You’re on your own, kid Yeah, you can face this You’re on your own, kid You always have been.
Created by Benjamin Franklin, the glass armonica was said to cause madness in certain listeners. I’ve always been entranced by the scientific magic at work here – the tones of a glass created by rubbing one’s wet finger around the rim – varying by size and amount of water in each glass. In Franklin’s version, he simply used different sizes of glass, stacking them beside each other to offer different notes. This ‘glass armonica’ created a spellbinding sound, and composers began writing for it, until stories circulated that the music made by the armonica was causing madness and melancholia.
Listen for yourself, but don’t blame me if you slip into another state…
Somewhere in memory I am swaying to this song, not quite in a solitary dance, and something more than a sorrowful trance. Alone in Boston, treading barefoot on the dim, not-quite-lit amber floorboards of my home-away-from-home, a memory within a memory forms as I recall the early days of living there by myself in the sparse unfurnished space, back before there was even a chair on which to sit. A single lamp glows warmly near the door, while the windows let in the peeping streetlights.
I was a quick wet boy Diving too deep for coins All of your street light eyes Wide on my plastic toys
Then when the cops closed the fair I cut my long baby hair Stole me a dog eared map And called for you everywhere
Somewhere, lost in the realm of that hazy land where deleted blog posts go, there is another piece written for this song, something I wrote many years ago while searching and seeking and never finding some other flightless bird. The warm hues of that Boston night fade and dissolve into gray, growing colder and distant, as my gentle swaying slows, so much that the rising and falling of my chest is the only movement in the place. This song plays on the little stereo, filling the air with its melancholy melody.
Have I found you? Flightless bird, jealous, weeping Or lost you? American mouth Big bill looming
It is November again, like it was November before, like the memory of this song carries from one November into another, and then repeating, another year, another song, and still the same melody, sad and strange and sweet, and the same swaying, dance-like trance, still held by the spell, still held under the water. Wet as a boy in the rain, uncaring and laughing through his tears.

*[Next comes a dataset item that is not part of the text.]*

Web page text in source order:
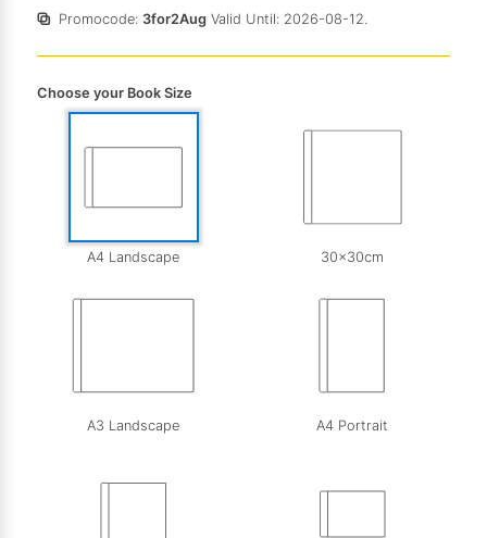
Promocode: 3for2Aug Valid Until: 2026-08-12.
Choose your Book Size
A4 Landscape 30x30cm
A3 Landscape A4 Portrait

Now I’m a fat house cat Cursing my sore blunt tongue Watching the warm poison rats Curl through the wide fence cracks
Pissing on magazine photos Those fishing lures thrown in the cold and clean Blood of Christ mountain stream
I remember a night not far from November, when I had just started living at the condo, when it got dark so early and no one was quite used to it, in those dismal first afternoons after we turned the clocks back. There were dry, brown leaves beneath my feet as I neared Braddock Park – they made the only sound on such a still windless night, and there was just the one pair of feet shuffling along. As I approached the row of brownstones, I looked up at the windows that belonged to me. Dark and empty, they kept their eyes sadly closed, not bothering to blink or wink a greeting from some beloved or loving person within, and suddenly I froze mid-step. For one terrifying moment, I couldn’t face walking into the place alone, and that little survival mechanism that has always kicked in during the free-fall into despair signaled to me to back away from there, somehow knowing that if I entered at that particular time of vulnerability I might not survive. And so I listened, turning around and heading back to Copley Square, back to people and light and warmth. Even if they were strangers, it would be better than being completely alone. And after an hour or so, the impossibility of it – the impossibility of being lonely – faded and fell away, and I returned, unbothered by the darkness and emptiness, once again ok with all of it.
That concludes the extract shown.